Olivia Pope et sa bande de gladiateurs en costume ont contribué à faire connaître au grand public les spin doctors, des pros de la communication de crise. Le terme spin doctor nous vient du verbe anglais « to spin » qui veut dire « faire tourner » dans le sens de l’effet qu’on peut donner à une information. A l’origine, on retrouve plutôt les spin doctors dans les hautes sphères de la politique comme dans la série américaine « Scandal ». Aujourd’hui c’est dans les tribunaux qu’ils s’invitent aux côtés des avocats pour essayer d’influencer l’opinion publique.

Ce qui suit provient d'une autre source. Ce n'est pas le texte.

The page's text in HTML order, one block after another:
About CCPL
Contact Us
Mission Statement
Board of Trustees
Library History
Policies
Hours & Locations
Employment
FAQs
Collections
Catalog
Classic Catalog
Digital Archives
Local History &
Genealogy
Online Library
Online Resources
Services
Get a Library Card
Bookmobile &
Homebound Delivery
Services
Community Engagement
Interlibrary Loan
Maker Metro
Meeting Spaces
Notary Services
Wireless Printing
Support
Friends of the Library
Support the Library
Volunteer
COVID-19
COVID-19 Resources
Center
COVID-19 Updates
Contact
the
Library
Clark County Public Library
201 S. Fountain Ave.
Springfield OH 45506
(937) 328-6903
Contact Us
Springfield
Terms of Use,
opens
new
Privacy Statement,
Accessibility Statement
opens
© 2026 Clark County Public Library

Il était une fois des storytellers…

Les spin doctors sont avant tout des storytellers. Leur travail consiste à donner une bonne image de leurs clients en racontant une histoire au public. Ils doivent faire en sorte qu’on en dise du bien. En politique, cela se traduit par le fait de rendre un candidat séduisant aux yeux de l’électorat en racontant une histoire de ce dernier. Dans les tribunaux, ils ont toujours cette même fonction de storytellers sauf qu’ils doivent donner une bonne image de leurs clients poursuivis en justice. Pour cela, les spin doctors vont s’aider de tous les moyens de communication à leur disposition : tweets, communiqué de presse, mise en scène d’interview…

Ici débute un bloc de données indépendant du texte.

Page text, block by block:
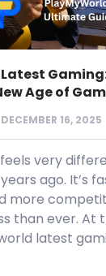
Age of
DECEMBER 16, 2025
very
ago. It’s
more
than ever. At
latest
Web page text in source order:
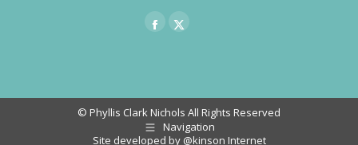
Facebook
in
new
in
new
© Phyllis Clark Nichols All Rights Reserved
Navigation
Site developed by @kinson Internet

Les communicants de crise vont aussi scénariser la prise de parole de leurs clients pour qu’ils n’y prononcent pas un mot de travers qui pourrait écorner l’image de ces derniers. Ils définissent la stratégie à adopter avec leurs clients en travaillant main dans la main avec les avocats. Chacun son rôle, les spin doctors sont les spécialistes de l’image et les avocats se chargent du plan juridique. Il peut arriver que l’un s’efface au profit de l’autre. Ainsi, durant la phase d’instruction d’une enquête, l’avocat se concentre sur les avancés de l’enquête et laisse la place aux storytellers. Il arrive aussi que les spin doctors s’éclipsent pour ne pas donner l’impression qu’une parole est instrumentalisée comme cela a été le cas lors du procès de Dominique Strauss Khan pour proxénétisme.

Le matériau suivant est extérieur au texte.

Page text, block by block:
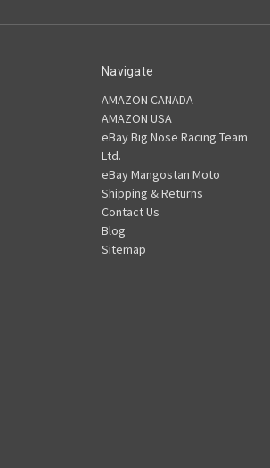
Navigate
AMAZON CANADA
AMAZON USA
eBay Big Nose Racing Team
Ltd.
eBay Mangostan Moto
Shipping & Returns
Contact Us
Blog
Sitemap

Il était une fois des magistrats et des storytellers …

C’est la tendance de ces spécialistes de la communication à influencer l’opinion publique et attirer l’attention des journalistes qui entraîne une animosité des magistrats à leur égard. L’un des exemples les plus récents est l’affaire Bettencourt. Le 28 mai dernier, lors du dernier acte de cette saga judiciaire, un des juges a critiqué le fait que « la parole et la communication de Liliane Bettencourt ont été instrumentalisées ». Auparavant, lorsque les magistrats critiquaient la défense d’une des parties, ils se tournaient vers les avocats. Aujourd’hui, les spin doctors se trouvent dans leur ligne de mire. En effet, dans l’affaire Bettencourt, les juges considèrent qu’une série d’interviews de la milliardaire a été instrumentalisée. Il y aurait eu une mise en scène d’une interview donnée par Liliane Bettencourt en 2010 sur M6 avec Marc-Olivier Fogiel. Les communicants de Mme Bettencourt auraient proposé des modèles de questions et de réponses à l’animateur pour essayer de donner un certain angle à l’interview.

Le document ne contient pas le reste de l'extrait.